▶ WHAT TO DO:
Since pictures are not wanted in the copy, output only the rest of each record exactly.

▶ MATERIAL FOR THIS EXERCISE:
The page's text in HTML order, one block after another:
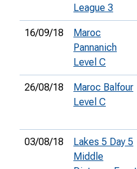
League 3
16/09/18
Maroc
Pannanich
Level C
26/08/18
Maroc Balfour
Level C
03/08/18
Lakes 5 Day 5
Middle

▶ ANSWER SECTION:
The page's text in HTML order, one block after another:
League 3
16/09/18
Maroc
Pannanich
Level C
26/08/18
Maroc Balfour
Level C
03/08/18
Lakes 5 Day 5
Middle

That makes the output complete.